**EXERCISE**
A bare number is the expected answer: the count of lines in the data holding "Colombo".

**TASK INPUTS**
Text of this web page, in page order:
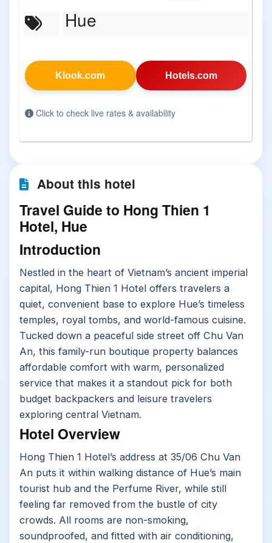
Hue
Klook.com Hotels.com
Click to check live rates & availability
About this hotel
Travel Guide to Hong Thien 1
Hotel, Hue
Introduction
Nestled in the heart of Vietnam’s ancient imperial
capital, Hong Thien 1 Hotel offers travelers a
quiet, convenient base to explore Hue’s timeless
temples, royal tombs, and world-famous cuisine.
Tucked down a peaceful side street off Chu Van
An, this family-run boutique property balances
affordable comfort with warm, personalized
service that makes it a standout pick for both
budget backpackers and leisure travelers
exploring central Vietnam.
Hotel Overview
Hong Thien 1 Hotel’s address at 35/06 Chu Van
An puts it within walking distance of Hue’s main
tourist hub and the Perfume River, while still
feeling far removed from the bustle of city
crowds. All rooms are non-smoking,
soundproofed, and fitted with air conditioning,
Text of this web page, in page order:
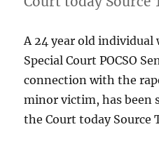
A 24 year old individual
Special Court POCSO
connection with the
minor victim, has been
the Court today Source
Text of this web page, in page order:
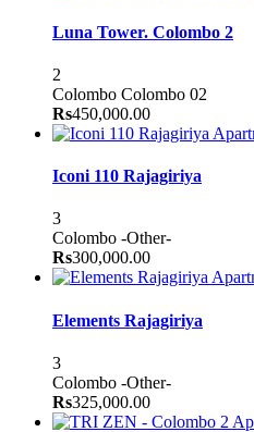
Luna Tower. Colombo 2
2
Colombo Colombo 02
Rs450,000.00
Iconi 110 Rajagiriya
3
Colombo -Other-
Rs300,000.00
Elements Rajagiriya
3
Colombo -Other-
Rs325,000.00
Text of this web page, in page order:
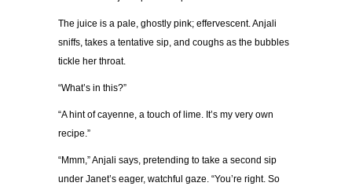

**TASK ANSWER**
4